As of this year and last month, there are 7,290 cafes alone. 14,813 new cafes opened and 7523 of the existing cafes closed. Low-cost coffee franchises are driving the growth of the cafe market. New stores are popping up like bamboo shoots to meet the demand for takeout, which has greatly increased since the COVID-19 crisis. The average price of a cup of Americano from a low-cost coffee brand is around 1,500 won, which is only a third of that of existing large coffee brands such as Starbucks, making it particularly popular in university districts and office commercial areas.

Even from the standpoint of prospective founders, low-cost coffee shops have relatively low initial investment costs and therefore have less risk. Low-priced coffee shops that focus on take-out sales can operate in small stores of 33 square meters, so it is generally possible to start a business for around 100 million won. Compared to A Twosome Place Angel-in-us, which has to open large stores in major commercial areas, the initial investment cost for interior design as well as the rent burden are much lower. If you have a kiosk to take orders, you can reduce the burden of labor costs. An official from the franchise industry said, “Compared to large franchise cafes, the cost of starting a low-cost coffee shop is on average one-fifth.”

Amid the low-cost coffee boom, franchisees are aggressively increasing their number of franchisees. Mega Coffee surpassed the 1500th store in September, five years and eight months after starting the franchise business. In the number of stores, it ranked third after Ediya Coffee and Starbucks. Only 380 new stores opened this year. The Venti broke through the 800th store at the beginning of last month. The average store growth rate for this brand over the past three years is 45%.

○“Becoming the second great king castella”

As the number of low-cost coffee franchises surged this year, concerns about excessive competition are growing.
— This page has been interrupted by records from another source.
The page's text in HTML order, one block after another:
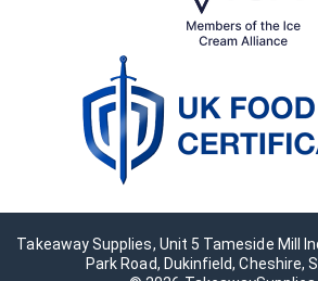
Takeaway Supplies, Unit 5 Tameside Mill
Park Road, Dukinfield, Cheshire,
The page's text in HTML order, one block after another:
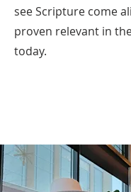
see Scripture come
proven relevant in
today.
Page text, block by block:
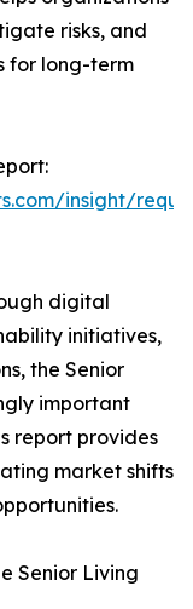
risks, and
for long-term
insight/
digital
initiatives,
the Senior
important
report provides
market shifts
Senior Living
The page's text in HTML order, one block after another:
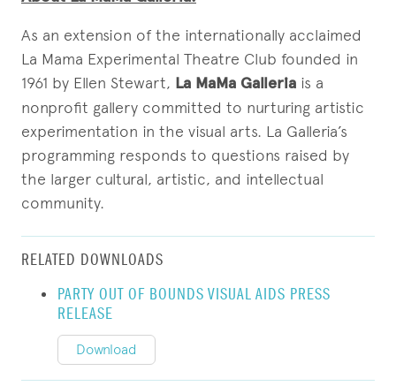
As an extension of the internationally acclaimed
La Mama Experimental Theatre Club founded in
1961 by Ellen Stewart, La MaMa Galleria is a
nonprofit gallery committed to nurturing artistic
experimentation in the visual arts. La Galleria’s
programming responds to questions raised by
the larger cultural, artistic, and intellectual
community.
RELATED DOWNLOADS
PARTY OUT OF BOUNDS VISUAL AIDS PRESS
RELEASE
Download
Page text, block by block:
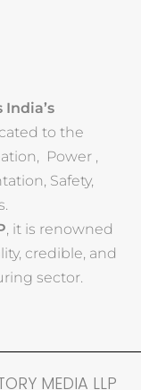
India’s
to the
Power ,
Safety,
, it is renowned
credible, and
sector.
MEDIA LLP
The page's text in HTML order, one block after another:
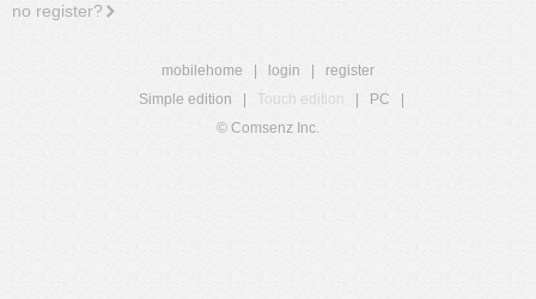
no register?
mobilehome login
register
Simple edition
Touch edition PC
© Comsenz Inc.
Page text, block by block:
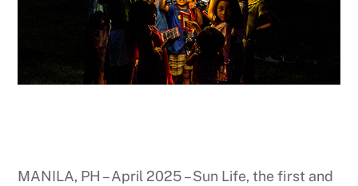
MANILA, PH – April 2025 – Sun Life, the first and
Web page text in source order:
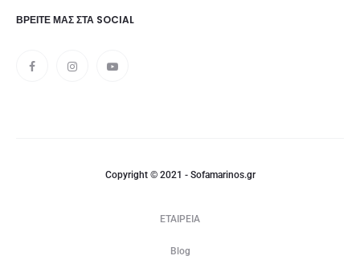
ΒΡΕΊΤΕ ΜΑΣ ΣΤΑ SOCIAL
Copyright © 2021 - Sofamarinos.gr
ΕΤΑΙΡΕΙΑ
Blog
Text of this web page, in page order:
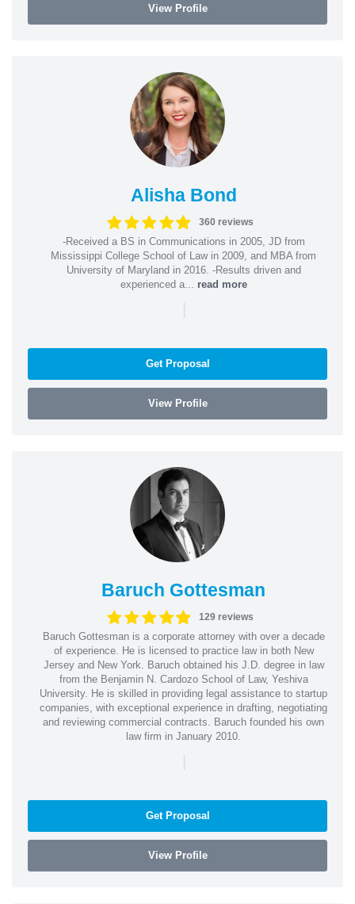
View Profile
Alisha Bond
360 reviews
-Received a BS in Communications in 2005, JD from
Mississippi College School of Law in 2009, and MBA from
University of Maryland in 2016. -Results driven and
experienced a... read more
|
Get Proposal
View Profile
Baruch Gottesman
129 reviews
Baruch Gottesman is a corporate attorney with over a decade
of experience. He is licensed to practice law in both New
Jersey and New York. Baruch obtained his J.D. degree in law
from the Benjamin N. Cardozo School of Law, Yeshiva
University. He is skilled in providing legal assistance to startup
companies, with exceptional experience in drafting, negotiating
and reviewing commercial contracts. Baruch founded his own
law firm in January 2010.
|
Get Proposal
View Profile
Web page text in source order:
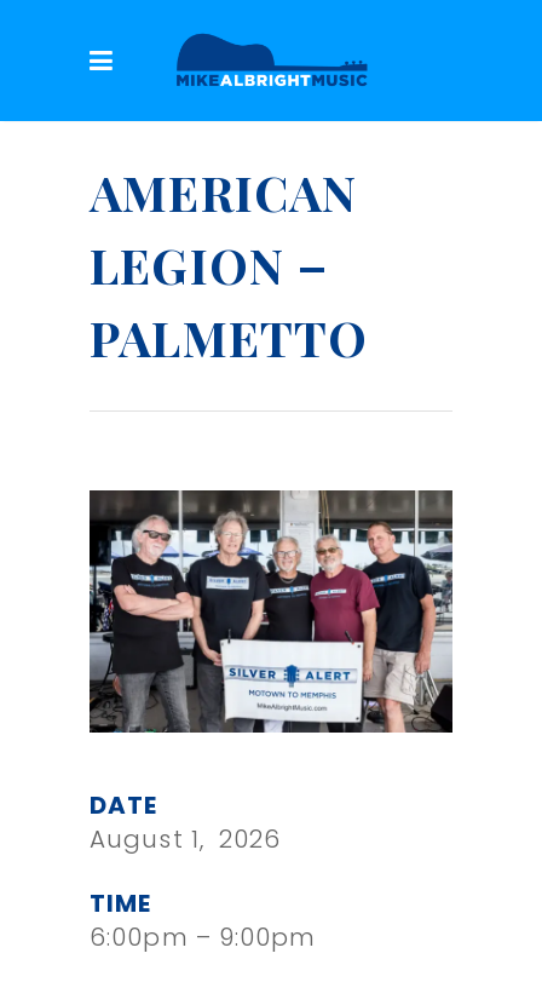
AMERICAN
LEGION –
PALMETTO
DATE
August 1, 2026
TIME
6:00pm – 9:00pm
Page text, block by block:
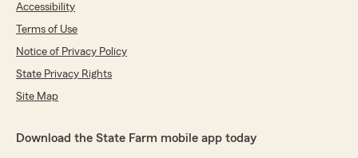
Accessibility
Terms of Use
Notice of Privacy Policy
State Privacy Rights
Site Map
Download the State Farm mobile app today
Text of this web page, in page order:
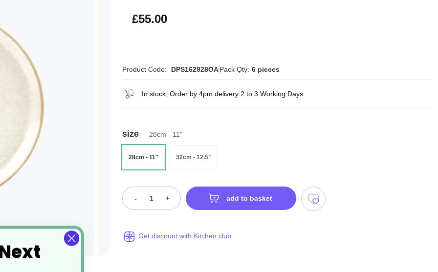
£66.00
£55.00
Product Code: DPS162928OAPack Qty: 6 pieces
In stock, Order by 4pm delivery 2 to 3 Working Days
size 28cm - 11"
28cm - 11" 32cm - 12.5"
- + add to basket
Get discount with Kitchen club
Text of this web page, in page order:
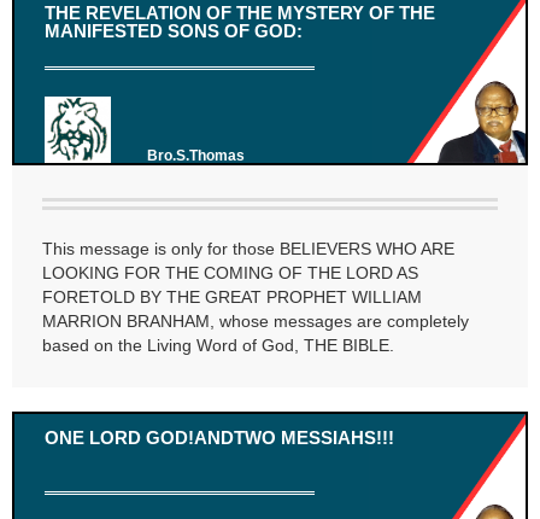
THE REVELATION OF THE MYSTERY OF THE
MANIFESTED SONS OF GOD:
Bro.S.Thomas
This message is only for those BELIEVERS WHO ARE
LOOKING FOR THE COMING OF THE LORD AS
FORETOLD BY THE GREAT PROPHET WILLIAM
MARRION BRANHAM, whose messages are completely
based on the Living Word of God, THE BIBLE.
ONE LORD GOD!ANDTWO MESSIAHS!!!
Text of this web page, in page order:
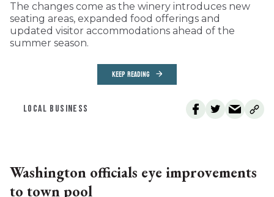
The changes come as the winery introduces new
seating areas, expanded food offerings and
updated visitor accommodations ahead of the
summer season.
KEEP READING
LOCAL BUSINESS
Washington officials eye improvements
to town pool
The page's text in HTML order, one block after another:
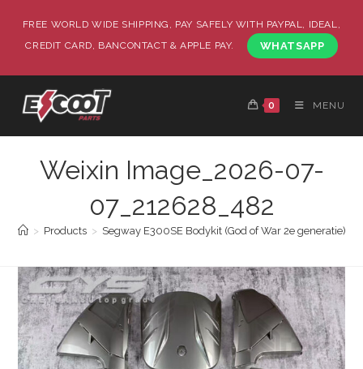
FREE WORLD WIDE SHIPPING, PAY SAFELY WITH PAYPAL, IDEAL,
CREDIT CARD, BANCONTACT & APPLE PAY.
WHATSAPP
0 MENU
Weixin Image_2026-07-
07_212628_482
> Products > Segway E300SE Bodykit (God of War 2e generatie)
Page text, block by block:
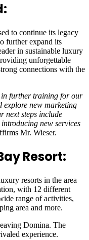
to continue its legacy
further expand its
in sustainable luxury
unforgettable
connections with the
in further training for our
explore new marketing
next steps include
new services
Mr. Wieser.
Resort:
resorts in the area
with 12 different
range of activities,
area and more.
Domina. The
experience.
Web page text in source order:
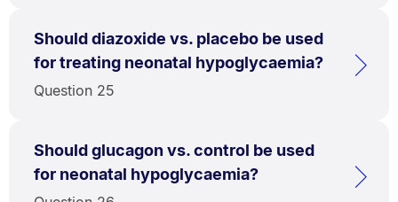
Should diazoxide vs. placebo be used
for treating neonatal hypoglycaemia?
Question 25
Should glucagon vs. control be used
for neonatal hypoglycaemia?
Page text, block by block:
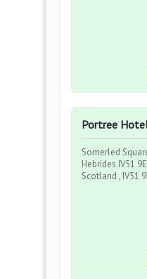
Portree
Somerled
Hebrides IV51
Scotland , IV51
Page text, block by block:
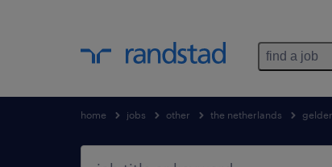
find a job
home jobs other the netherlands
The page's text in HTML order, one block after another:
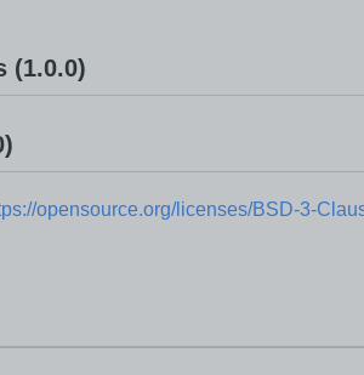
(1.0.0)
opensource.org/licenses/BSD-3-
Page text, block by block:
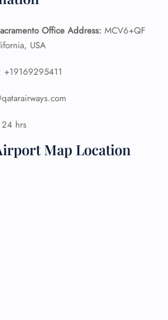
Office Address: MCV6+QF
USA
+19169295411
hrs
Map Location
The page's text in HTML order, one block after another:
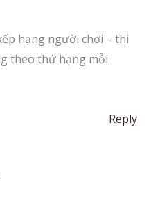
hạng người chơi – thi
theo thứ hạng mỗi
Reply
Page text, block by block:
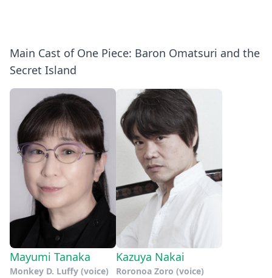
Main Cast of One Piece: Baron Omatsuri and the
Secret Island
Mayumi Tanaka
Monkey D. Luffy (voice)
Kazuya Nakai
Roronoa Zoro (voice)
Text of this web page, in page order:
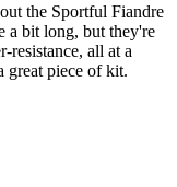
the Sportful Fiandre
a bit long, but they're
resistance, all at a
great piece of kit.
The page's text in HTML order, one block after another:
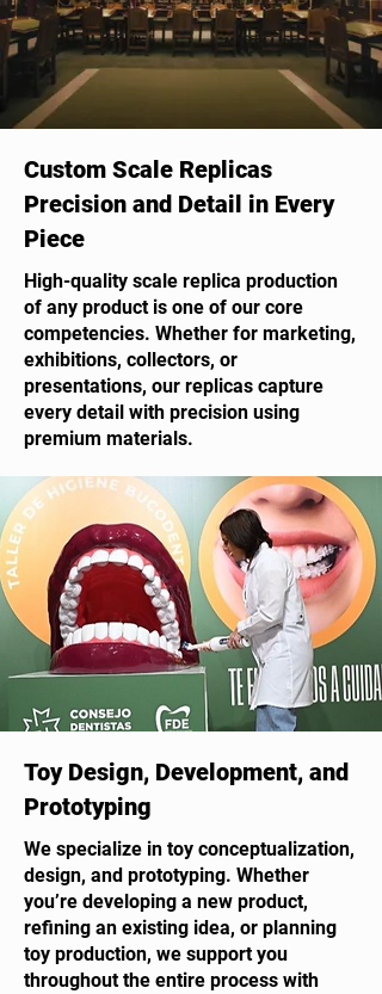
Custom Scale Replicas
Precision and Detail in Every
Piece
High-quality scale replica production
of any product is one of our core
competencies. Whether for marketing,
exhibitions, collectors, or
presentations, our replicas capture
every detail with precision using
premium materials.
Toy Design, Development, and
Prototyping
We specialize in toy conceptualization,
design, and prototyping. Whether
you’re developing a new product,
refining an existing idea, or planning
toy production, we support you
throughout the entire process with
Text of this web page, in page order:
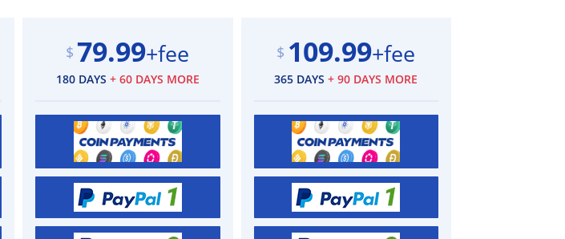
$ 79.99+fee
180 DAYS + 60 DAYS MORE
$ 109.99+fee
365 DAYS+ 90 DAYS MORE
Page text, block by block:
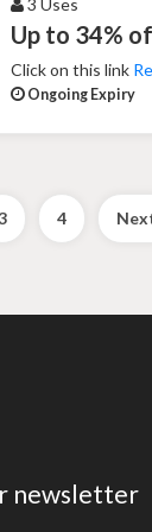
Up to 34%
Click on this link
Ongoing Expiry
4
newsletter
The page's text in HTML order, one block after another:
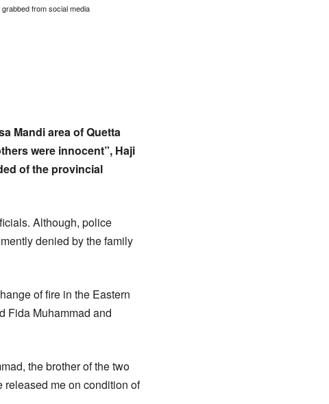
from social media
Mandi area of Quetta
were innocent”, Haji
of the provincial
Although, police
denied by the family
of fire in the Eastern
Fida Muhammad and
the brother of the two
released me on condition of
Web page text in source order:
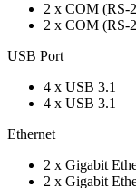
2 x COM (RS-
2 x COM (RS-
USB Port
4 x USB 3.1
4 x USB 3.1
Ethernet
2 x Gigabit
2 x Gigabit
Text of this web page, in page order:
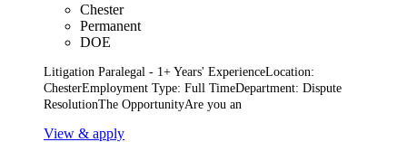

Many self-employed entrepreneurs are jumping into cafe business because of the rumor that “coffee is money”, but the business environment is not going well, such as intensifying competition due to a short-term surge and rising raw material prices. Experts point out that the low-priced coffee market with no features and low prices has reached its limit. There is even a gloomy prospect that it can follow the precedent of the ‘Great King Castella’, which was once a pandemic and now disappeared.

The profitability of low-priced coffee shops is gradually deteriorating due to aggressive store expansion. Recently, as competition between brands has intensified, there are many cases where other brands set up stores next to existing stores that are doing well. In the shopping mall on the first floor of Seosomun Apartment in Migeun-dong, Seoul, where the demand for coffee packaging from nearby office workers has increased since Corona 19, low-priced coffee shops with different brands are lined up in a row.

An official from the franchise industry said, “The opening of stores of the same brand in the same commercial district is restricted, but there are no restrictions when other brands with similar concepts open stores. “There are a lot of cases where sales are cut in half,” he said.

As competition in the low-cost coffee market intensifies, a number of franchisees are turning to losses. As a result of analyzing the disclosure of franchise business transactions by the Fair Trade Commission, B-Brothers, the headquarters of emotional coffee, a low-cost coffee brand with 199 franchise stores across the country, recorded a loss of 75 million won last year from a surplus in 2019. BK Company, the affiliate headquarters of Amasbean (166 franchise stores), also turned to a loss of 189 million won last year.